[Start of Attachment]
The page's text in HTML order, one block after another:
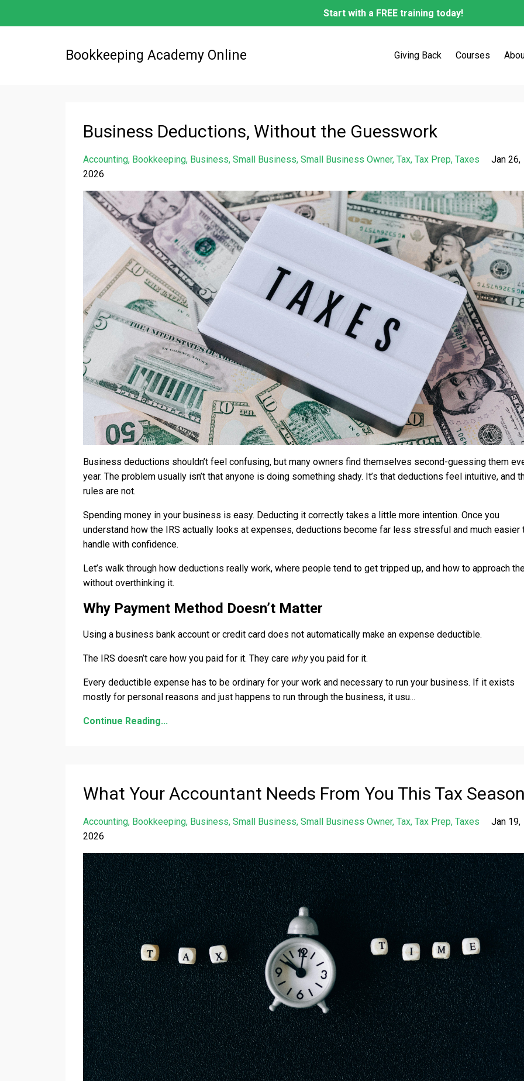
Start with a FREE training today!
Bookkeeping Academy Online Giving Back Courses
Business Deductions, Without the Guesswork
Accounting Bookkeeping Business Small Business Small Business Owner Tax Tax Prep Taxes
Jan 26,
2026
Business deductions shouldn’t feel confusing, but many owners find themselves second-guessing them
year. The problem usually isn’t that anyone is doing something shady. It’s that deductions feel intuitive, and
rules are not.
Spending money in your business is easy. Deducting it correctly takes a little more intention. Once you
understand how the IRS actually looks at expenses, deductions become far less stressful and much easier
handle with confidence.
Let’s walk through how deductions really work, where people tend to get tripped up, and how to approach
without overthinking it.
Why Payment Method Doesn’t Matter
Using a business bank account or credit card does not automatically make an expense deductible.
The IRS doesn’t care how you paid for it. They care whyyou paid for it.
Every deductible expense has to be ordinary for your work and necessary to run your business. If it exists
mostly for personal reasons and just happens to run through the business, it usu...
Continue Reading...
What Your Accountant Needs From You This Tax
Accounting Bookkeeping Business Small Business Small Business Owner Tax Tax Prep Taxes
Jan 19,
2026
[End of Attachment]
THE TASK -
Find the line containing "The IRS doesn’t" in the material above. Print it and every line after it through the end, exactly and only those.

RESULT OF THE TASK -
The IRS doesn’t care how you paid for it. They care whyyou paid for it.
Every deductible expense has to be ordinary for your work and necessary to run your business. If it exists
mostly for personal reasons and just happens to run through the business, it usu...
Continue Reading...
What Your Accountant Needs From You This Tax
Accounting Bookkeeping Business Small Business Small Business Owner Tax Tax Prep Taxes
Jan 19,
2026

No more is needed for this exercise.